Asymptotics of Gelfand's formula

Question

In the following paper, it is stated that for for any matrix norm, $n \in \mathbb{N}$ and $A \in \mathbb{C}^{d \times d}$, the following holds:

$\rho(A) \ge \gamma^{(1+\ln n)/n}\|A^{n}\|^{1/n}$

for some constant $\gamma \in (0,1)$ and $\rho(A)$ is the spectral radius of $A$. Unfortunately, I could not find the source of this claim. In what way does $\gamma$ depend on $d$ and the specific norm?
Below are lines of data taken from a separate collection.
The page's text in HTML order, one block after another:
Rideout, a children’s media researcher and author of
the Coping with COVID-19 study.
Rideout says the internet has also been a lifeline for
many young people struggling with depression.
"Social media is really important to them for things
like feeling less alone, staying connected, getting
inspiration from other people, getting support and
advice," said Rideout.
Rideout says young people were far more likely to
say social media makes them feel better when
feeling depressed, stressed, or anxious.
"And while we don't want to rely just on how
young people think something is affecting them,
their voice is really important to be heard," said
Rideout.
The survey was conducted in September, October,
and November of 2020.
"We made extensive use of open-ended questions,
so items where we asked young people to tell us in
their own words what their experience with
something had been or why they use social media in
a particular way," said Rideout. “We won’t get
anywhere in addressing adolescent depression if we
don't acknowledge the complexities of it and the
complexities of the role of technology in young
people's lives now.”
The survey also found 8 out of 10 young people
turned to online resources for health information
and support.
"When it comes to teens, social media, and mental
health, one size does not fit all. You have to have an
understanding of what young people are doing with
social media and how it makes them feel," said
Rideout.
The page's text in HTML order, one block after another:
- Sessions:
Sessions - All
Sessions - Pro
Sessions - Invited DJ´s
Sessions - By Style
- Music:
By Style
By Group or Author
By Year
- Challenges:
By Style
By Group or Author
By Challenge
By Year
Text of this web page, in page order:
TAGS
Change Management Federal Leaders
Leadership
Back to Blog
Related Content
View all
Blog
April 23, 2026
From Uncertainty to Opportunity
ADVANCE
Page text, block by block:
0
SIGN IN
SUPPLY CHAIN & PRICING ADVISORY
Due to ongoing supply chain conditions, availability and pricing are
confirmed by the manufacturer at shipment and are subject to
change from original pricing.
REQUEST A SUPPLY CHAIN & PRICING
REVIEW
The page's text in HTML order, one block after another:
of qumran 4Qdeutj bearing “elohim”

I am interested in the $\infty$-norm, i.e., $\|A\| = \max_{i}\sum_{j=1}^{d}|A_{i,j}|$.

Thank you very much.

Answer 1

Unless $\gamma$ also depends on $A$, I don't think the claim is true. With $n=1$, the claim boils down to $\rho(A) \ge \gamma \|A\|$ for all $A$, which is demonstrably false if you consider the maximum absolute row sum norm and $A=\pmatrix{1&x\\ 0&1}$. We have $\rho(A)=1$ but $\|A\|=|x|+1\to+\infty$ when $x\to\infty$.

Answer 2

A somewhat similar bound can be acheived by considering the Cauchy integral definition for $A^{k}$. If one consider the pseudo spectrum $\Lambda_{\epsilon}(A)=\{z \in \mathbb{C}:\| (zI-A)^{-1} \| \ge \epsilon^{-1}\}$ and $\rho_{\epsilon}(A)=\sup_{z \in \Lambda_{\epsilon}(A)}|z|$:

$$ \|A^{k}\| \le \frac{\rho_{\epsilon}(A)^{k+1}}{\epsilon} $$

See, for example, here.